The ruling further reinforced the reality of the tremendous authority police officers have to determine a necessary use of force. Barely a week prior, a St. Louis County grand jury declined to indict Darren Wilson, the officer who shot and killed Michael Brown, an unarmed black man, in Ferguson, Missouri. A year later, a grand jury would come to the same decision in regard to Timothy Loehmann, the officer who — after only two seconds on the scene — shot and killed an unarmed black child, Tamir Rice. No charges were brought against the officers involved in Alton Sterling’s death in Baton Rouge. Officer Jeronimo Yanez was charged with second-degree manslaughter for the death of Philando Castile, only to be acquitted. The trials for the Baltimore police officers involved in the death of Freddie Gray ended in a mistrial and more acquittals.
<snip>
In 2015, Officer Ray Tensing shot and killed Samuel DuBose, an unarmed black man, during a traffic stop.
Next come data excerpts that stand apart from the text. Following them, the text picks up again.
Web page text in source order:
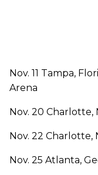
Nov. 11 Tampa,
Arena
Nov. 20
Nov. 22
Nov. 25 Atlanta,
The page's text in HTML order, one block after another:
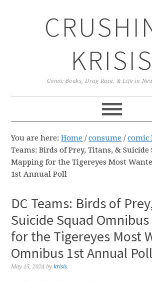
KRISIS
Comic Books, Drag Race, & Life in
You are here:Home / consume / comic
Teams: Birds of Prey, Titans, &
Mapping for the Tigereyes Most
1st Annual Poll
DC Teams: Birds of
Suicide Squad
for the Tigereyes Most
Omnibus 1st Annual Poll
May 15, 2024 bykrisis
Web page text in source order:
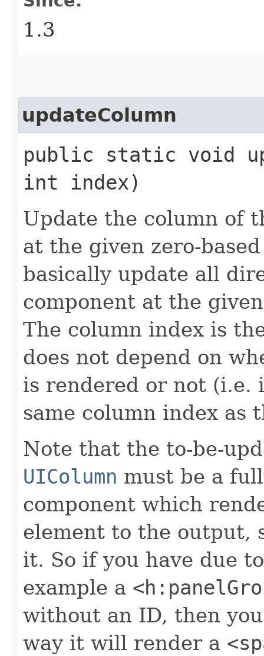
1.3
updateColumn
public static void
int index)
Update the column of
at the given zero-
basically update all
component at the
The column index is
does not depend on
is rendered or not (i.e.
same column index as
Note that the to-be-
UIColumn must be a
component which
element to the output,
it. So if you have due
example a
without an ID, then
way it will render a
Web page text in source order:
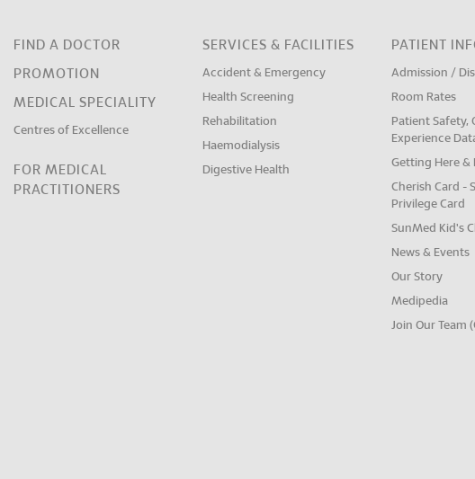
FIND A DOCTOR
PROMOTION
MEDICAL SPECIALITY
Centres of Excellence
FOR MEDICAL
PRACTITIONERS
SERVICES & FACILITIES
Accident & Emergency
Health Screening
Rehabilitation
Haemodialysis
Digestive Health
PATIENT
Admission /
Room Rates
Patient Safety,
Experience
Getting Here &
Cherish Card -
Privilege Card
SunMed Kid's
News & Events
Our Story
Medipedia
Join Our Team
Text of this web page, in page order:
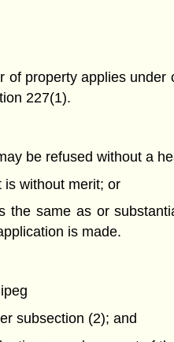
of property applies
227(1).
be refused without a
is without merit; or
same as or
is made.
subsection (2); and
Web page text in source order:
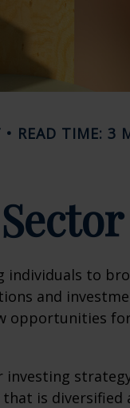
READ TIME: 3
individuals to
and
opportunities
investing
is diversified
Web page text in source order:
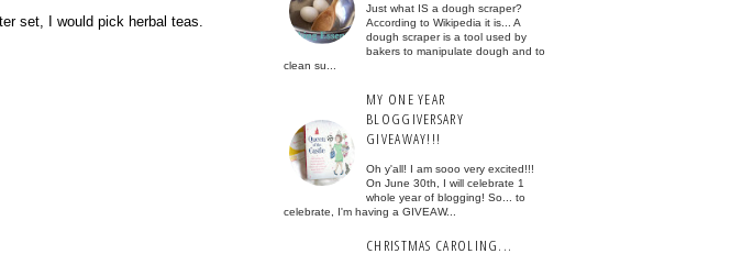
set, I would pick herbal teas.
Just what IS a dough scraper?
According to Wikipedia it is... A
dough scraper is a tool used by
bakers to manipulate dough and to
clean su...
MY ONE YEAR
BLOGGIVERSARY
GIVEAWAY!!!
Oh y'all! I am sooo very excited!!!
On June 30th, I will celebrate 1
whole year of blogging! So... to
celebrate, I'm having a GIVEAW...
CHRISTMAS CAROLING...
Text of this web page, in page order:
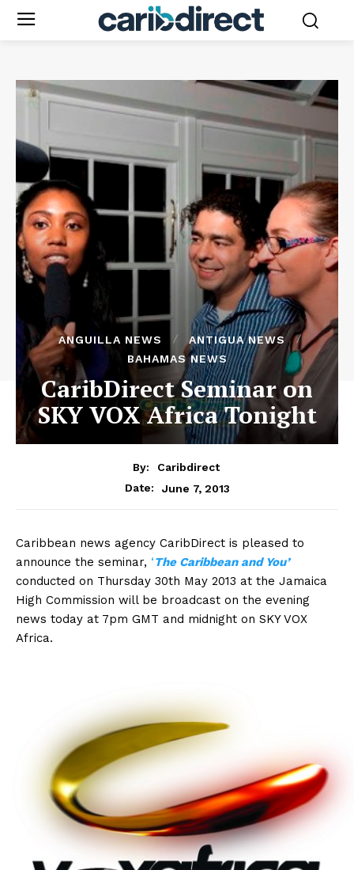
ANGUILLA NEWS
ANTIGUA NEWS
BAHAMAS NEWS
CaribDirect Seminar on
SKY VOX Africa Tonight
By:
Caribdirect
Date:
June 7, 2013
Caribbean news agency CaribDirect is pleased to
announce the seminar, ‘The Caribbean and You’
conducted on Thursday 30th May 2013 at the Jamaica
High Commission will be broadcast on the evening
news today at 7pm GMT and midnight on SKY VOX
Africa.
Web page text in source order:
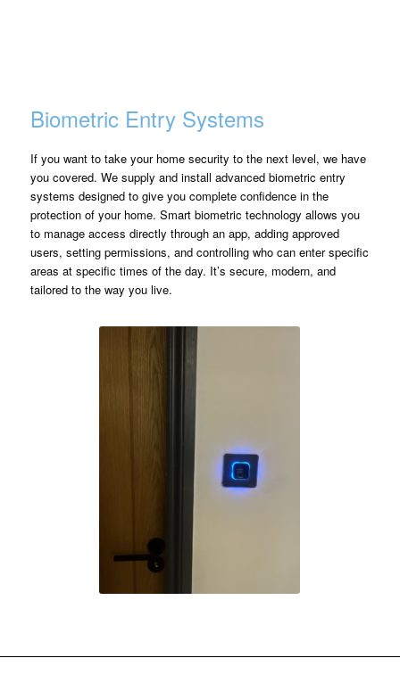
Biometric Entry Systems
If you want to take your home security to the next level, we have
you covered. We supply and install advanced biometric entry
systems designed to give you complete confidence in the
protection of your home. Smart biometric technology allows you
to manage access directly through an app, adding approved
users, setting permissions, and controlling who can enter specific
areas at specific times of the day. It’s secure, modern, and
tailored to the way you live.
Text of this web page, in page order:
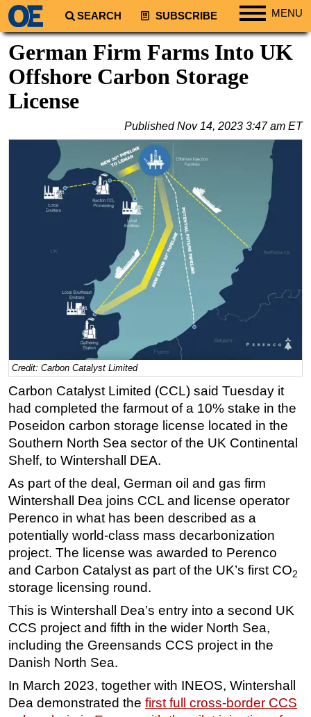
SEARCH SUBSCRIBE MENU
South America
Europe
Middle East
Asia
Australia/NZ
LNG
Renewables
Regulations
Engineering
Inspection & Repair & Maintenance
Technology
Hardware
Software
Safety & Security
FLNG
Floating Production
Support Vessel
Construction Vessel
ROV & Dive Support
Subsea
Deepwater
Shallow Water
Drilling
German Firm Farms Into UK
Offshore Carbon Storage
License
PublishedNov 14, 2023 3:47 am ET
Credit: Carbon Catalyst Limited
Carbon Catalyst Limited (CCL) said Tuesday it
had completed the farmout of a 10% stake in the
Poseidon carbon storage license located in the
Southern North Sea sector of the UK Continental
Shelf, to Wintershall DEA.
As part of the deal, German oil and gas firm
Wintershall Dea joins CCL and license operator
Perenco in what has been described as a
potentially world-class mass decarbonization
project. The license was awarded to Perenco
and Carbon Catalyst as part of the UK’s first CO2
storage licensing round.
This is Wintershall Dea’s entry into a second UK
CCS project and fifth in the wider North Sea,
including the Greensands CCS project in the
Danish North Sea.
In March 2023, together with INEOS, Wintershall
Dea demonstrated the first full cross-border CCS

Tensing claimed that he “feared for his life” after DuBose started his car and began to drive away with Tensing’s arm caught through the driver’s window. His bodycam footage directly contradicted this account. He was indicted, but the charges were dismissed. In 2017, Betty Jo Shelby was acquitted in the shooting death of an unarmed black man, Terence Crutcher, despite police video showing Crutcher with his hands up in compliance. When asked why she fired her weapon, Shelby said, “I feared for my life.”
"For police, this near-total authority is protected by our judicial system"
In 2016, jurors were shown bodycam footage that clearly depicted Milwaukee resident Sylville K. Smith running from police. Cornered, Smith gave up the chase, threw his gun over a fence, and put his hands up in surrender. Then police officer Dominique Heaggan-Brown shot Smith, killing him. The defense attorney told the jury Heaggan-Brown acted out of fear for his life. The jury found the officer not guilty.
<snip>
And so it becomes easy — for jurors and the public alike — to trust authority and leave the dead confined to the margins of our imagination. The victims are gone. They can’t testify. They can’t tell us of their fear for their lives.